Cette démission du Premier Ministre est le résultat de la réforme profonde que la nation a mené au cours des deux dernières années. Quarante-cinq jours plus tard, soit le 2 avril 2018, Mr. Abiy Ahmed Ali est confirmé et prête serment au Parlement en tant que Premier Ministre de l’Ethiopie. Le nouvel homme fort du pays, à peine 42 ans est un père de famille, un activiste de longue date, militaire de carrière, politicien d’expérience et universitaire. La transition politique telle que vécue ce mois en Ethiopie peut-elle inspirer les autres démocraties africaines ? Pour le moment, focalisons nos regards vers cet homme qui est encore inconnu de la scène internationale, mais qui mérite d’être connu…

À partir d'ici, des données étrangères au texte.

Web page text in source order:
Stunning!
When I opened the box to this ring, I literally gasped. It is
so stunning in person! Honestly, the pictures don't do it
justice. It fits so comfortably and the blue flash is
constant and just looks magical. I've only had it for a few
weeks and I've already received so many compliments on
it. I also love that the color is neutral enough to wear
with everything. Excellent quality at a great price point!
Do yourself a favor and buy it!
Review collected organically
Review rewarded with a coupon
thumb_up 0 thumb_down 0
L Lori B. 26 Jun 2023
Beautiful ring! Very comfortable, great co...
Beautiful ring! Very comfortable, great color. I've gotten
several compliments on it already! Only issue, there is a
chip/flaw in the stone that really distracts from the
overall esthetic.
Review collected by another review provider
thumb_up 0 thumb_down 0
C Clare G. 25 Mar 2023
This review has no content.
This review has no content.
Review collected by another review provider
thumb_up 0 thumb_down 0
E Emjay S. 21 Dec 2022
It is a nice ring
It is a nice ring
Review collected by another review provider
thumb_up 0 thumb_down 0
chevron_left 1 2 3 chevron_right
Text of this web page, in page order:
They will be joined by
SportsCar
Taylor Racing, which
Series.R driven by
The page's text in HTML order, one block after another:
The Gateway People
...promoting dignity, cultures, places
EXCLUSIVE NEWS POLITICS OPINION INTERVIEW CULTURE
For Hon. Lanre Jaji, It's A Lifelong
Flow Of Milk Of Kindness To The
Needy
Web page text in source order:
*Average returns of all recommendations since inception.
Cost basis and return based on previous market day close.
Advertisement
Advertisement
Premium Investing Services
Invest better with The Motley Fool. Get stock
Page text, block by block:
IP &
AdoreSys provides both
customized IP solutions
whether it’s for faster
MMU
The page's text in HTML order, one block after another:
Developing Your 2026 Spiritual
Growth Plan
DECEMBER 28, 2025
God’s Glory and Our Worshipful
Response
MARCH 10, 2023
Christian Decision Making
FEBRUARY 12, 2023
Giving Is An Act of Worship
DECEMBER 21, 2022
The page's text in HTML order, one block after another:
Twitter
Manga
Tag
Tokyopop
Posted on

Abiy Ahmed qui est parmi les plus jeunes dirigeants de l’Afrique entre en politique très jeune.
Abiy Ahmed est né le 23 avril 1976 dans la ville de Beshasha dans la woreda Gomma, près de la ville d’Agaro, Zone Jimma, Région d’Oromia en Ethiopie. Même son nom semble faire de lui de fait, un musulman, . Pourtant, il est chrétien protestant, et il a grandi dans une famille musulmane et chrétienne. Ahmed Ali, son père est musulman et, Tezeta Wolde sa mère elle, est chrétienne. Son nom d’enfance était Abiyot, qui signifie « révolution ». Un nom qui a parfois été donné aux enfants à la suite de la prise de pouvoir du Derg en 1974.
Abiy est allé à l’école primaire locale et plus tard a continué ses études dans les écoles secondaires dans la ville d’Agaro. A la chute du Derg, Abiy Ahmed n’avait que 14 ans et manifestait déjà une volonté politique active. Au début des années 1991, bien qu’adolescent, il rejoint la lutte armée contre le régime socialiste Derg après la mort de son frère aîné. Il l’a fait en tant que membre de l’OPDO (Oromo People’sDemocratic Organisation), l’un des quatre partis de la coalition de l’EPRDF (Front démocratique révolutionnaire des peuples éthiopiens). L’OPDO était à l’époque une petite organisation de seulement 200 combattants dans la grande armée de coalition d’environ 100.000 combattants. C’est cette organisation qui a favorisée plus tard dans l’année, la chute du Derg.
Après la chute du Derg, il a une formation militaire officielle dans l’Ouest Wollega et était stationné là. Son poste militaire est dans l’intelligence et la communication. Plus tard, il est devenu un soldat dans les forces de défense nationale éthiopienne en 1993 et a travaillé principalement dans le département du renseignement et de la communication. En 1995, après le génocide rwandais, il a été déployé en tant que membre de l’ONU de Force de maintien de la paix MINUAR), Kigali, Rwanda.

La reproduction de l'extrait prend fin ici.